#### [RAW DATA]
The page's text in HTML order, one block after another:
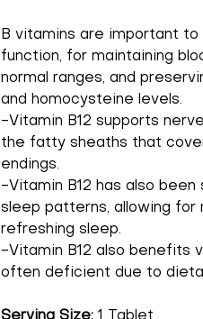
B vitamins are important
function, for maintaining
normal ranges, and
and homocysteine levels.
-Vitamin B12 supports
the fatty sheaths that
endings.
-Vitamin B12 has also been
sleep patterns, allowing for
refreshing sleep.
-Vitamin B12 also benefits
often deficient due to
...
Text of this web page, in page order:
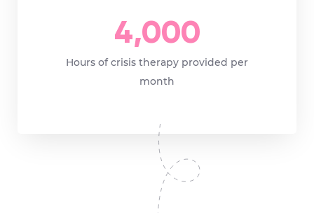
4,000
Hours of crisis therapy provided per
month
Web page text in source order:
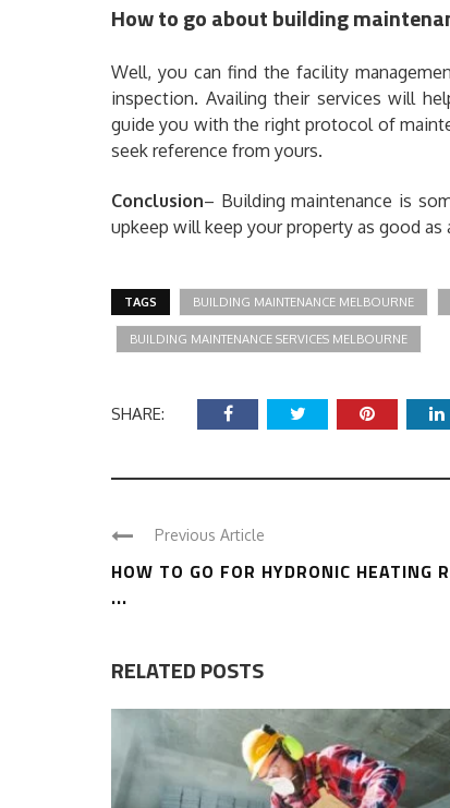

#### [WHAT YOU WILL DO]
In the listing above, find the line holding "Text of this" and the line holding "Web page text". Reproduce those two lines and all between them exactly, leaving out pictures.

#### [REPLY]
Text of this web page, in page order:
4,000
Hours of crisis therapy provided per
month
Web page text in source order:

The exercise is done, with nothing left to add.